MAINE, USA — It was a perfect weekend to get outside, and hundreds across the state took the chance to visit some of Maine's blueberry farms for the first 'Maine Wild Blueberry Weekend.'
"It's really made a difference for us," said Sylvia Dorham with Varney Family Farm in Chesterville.
On Saturday and Sunday, in addition to 14 wild blueberry farms taking part, more than 50 bars and restaurants also highlighted their use of wild blueberries in recipes.
"Everybody wants to see that market bump come up and be really rewarded for taking care of that landscape here in Maine," said Ron Adams, a consultant with the Wild Blueberry Commission of Maine.
The weekend was coordinated by the Wild Blueberry Commission of Maine in an effort to bring more folks out to local farms and businesses to highlight the blueberry industry in Maine. Adams says he hopes this becomes an annual tradition, similar to Maine Maple Sunday, which is celebrated each March.

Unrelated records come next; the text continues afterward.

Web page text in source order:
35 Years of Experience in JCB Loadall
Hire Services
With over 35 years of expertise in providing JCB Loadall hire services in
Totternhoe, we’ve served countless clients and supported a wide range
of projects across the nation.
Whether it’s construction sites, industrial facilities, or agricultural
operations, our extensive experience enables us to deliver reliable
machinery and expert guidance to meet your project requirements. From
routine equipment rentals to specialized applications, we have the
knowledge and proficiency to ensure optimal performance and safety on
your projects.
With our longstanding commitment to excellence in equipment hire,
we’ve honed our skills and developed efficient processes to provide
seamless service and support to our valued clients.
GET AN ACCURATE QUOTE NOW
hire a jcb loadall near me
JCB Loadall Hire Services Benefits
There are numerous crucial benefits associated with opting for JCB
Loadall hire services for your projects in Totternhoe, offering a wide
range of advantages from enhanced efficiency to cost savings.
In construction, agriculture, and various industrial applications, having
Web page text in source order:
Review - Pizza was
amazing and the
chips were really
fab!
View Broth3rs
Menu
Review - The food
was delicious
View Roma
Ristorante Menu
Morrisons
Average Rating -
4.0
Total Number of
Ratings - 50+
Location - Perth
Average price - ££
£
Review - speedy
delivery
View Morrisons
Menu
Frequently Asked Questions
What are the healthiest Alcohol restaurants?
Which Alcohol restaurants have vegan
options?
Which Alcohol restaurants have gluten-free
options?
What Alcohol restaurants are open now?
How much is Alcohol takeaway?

"People come to Maine for this experience, they've read 'Blueberries for Sal', they've seen 'One Morning in Maine', and they want to do that," said Dorham.
On Sunday, dozens visited Dorham and Varney Family Farm, getting to pick their own wild blueberries, while also touring the farm and its facilities.

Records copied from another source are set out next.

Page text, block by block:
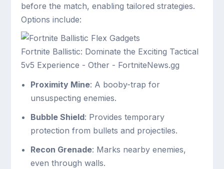
before the match, enabling tailored strategies.
Options include:
Fortnite Ballistic: Dominate the Exciting Tactical
5v5 Experience - Other - FortniteNews.gg
Proximity Mine: A booby-trap for
unsuspecting enemies.
Bubble Shield: Provides temporary
protection from bullets and projectiles.
Recon Grenade: Marks nearby enemies,
even through walls.
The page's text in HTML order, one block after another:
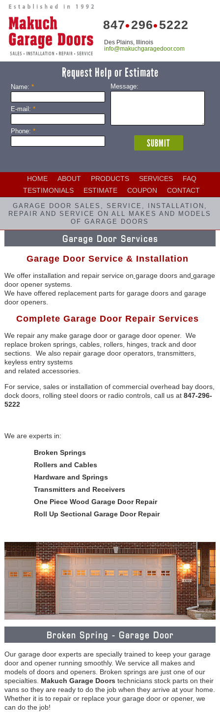
847•296•5222
Des Plains, Illinois
info@makuchgaragedoor.com
Request Help or Estimate
Name:*
E-mail:*
Phone:*
Message:
HOME ABOUT PRODUCTS SERVICES
FAQ
TESTIMONIALS
ESTIMATE COUPON CONTACT
GARAGE DOOR SALES, SERVICE, INSTALLATION,
REPAIR AND SERVICE ON ALL MAKES AND MODELS
OF GARAGE DOORS
Garage Door Services
Garage Door Service & Installation
We offer installation and repair service on garage doors and garage
door opener systems.
We have offered replacement parts for garage doors and garage
door openers.
Complete Garage Door Repair Services
We repair any make garage door or garage door opener. We
replace broken springs, cables, rollers, hinges, track and door
sections. We also repair garage door operators, transmitters,
keyless entry systems
and related accessories.
For service, sales or installation of commercial overhead bay doors,
dock doors, rolling steel doors or radio controls, call us at 847-296-
5222
We are experts in:
Broken Springs
Rollers and Cables
Hardware and Springs
Transmitters and Receivers
One Piece Wood Garage Door Repair
Roll Up Sectional Garage Door Repair
Broken Spring - Garage Door
Our garage door experts are specially trained to keep your garage
door and opener running smoothly. We service all makes and
models of doors and openers. Broken springs are just one of our
specialties. Makuch Garage Doors technicians stock parts on their
vans so they are ready to do the job when they arrive at your home.
Whether it is to repair or replace your garage door or opener, we
can do the job!
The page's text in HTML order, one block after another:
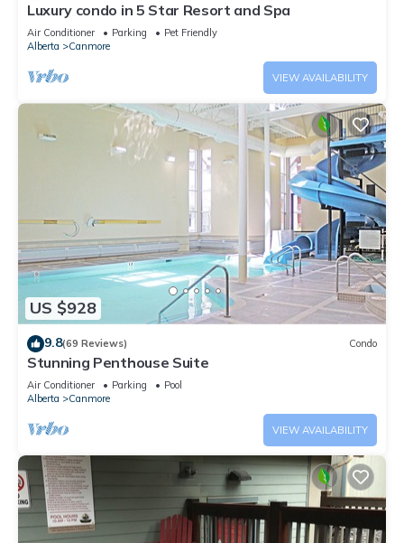
Luxury condo in 5 Star Resort and Spa
Air Conditioner Parking
Pet Friendly
Alberta
Canmore
VIEW AVAILABILITY
US $928
9.8(69 Reviews) Condo
Stunning Penthouse Suite
Air Conditioner Parking
Pool
Alberta
Canmore
VIEW AVAILABILITY
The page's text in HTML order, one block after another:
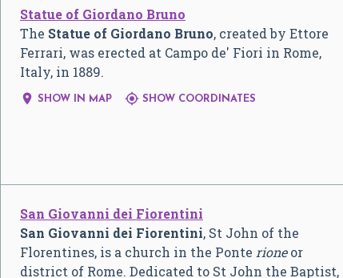
Statue of Giordano Bruno
The Statue of Giordano Bruno, created by Ettore
Ferrari, was erected at Campo de' Fiori in Rome,
Italy, in 1889.
 SHOW IN MAP  SHOW COORDINATES
San Giovanni dei Fiorentini
San Giovanni dei Fiorentini, St John of the
Florentines, is a church in the Ponte rioneor
district of Rome. Dedicated to St John the Baptist,

Dorham says the farm typically produces around 2,000 pounds of wild blueberries each year. In 2021, she says there was fear the crop would not produce that amount due to the drought in the early part of the summer.
"The life of a farmer is one of worry, you're always concerned about what the weather is bringing you. And we were pretty concerned in June that there might not even be berries," said Dorham.
That all changed in July, however, when the rain was plentiful, creating great conditions for growing and harvesting the wild berries.
'Three of Strong Spirits', a distillery in Portland, is one local spot that took part in the weekend. The cocktail 'purple haze' took center stage for the weekend, as it's topped with wild blueberries.
"The really bright notes of blueberry comes across and play really well with some of the tropical notes in our oaked Acadian for example," said Dave McConnell, co-owner of Three of Strong.
Dozens of other local businesses also took part, including breweries, restaurants, wineries, and bakeries.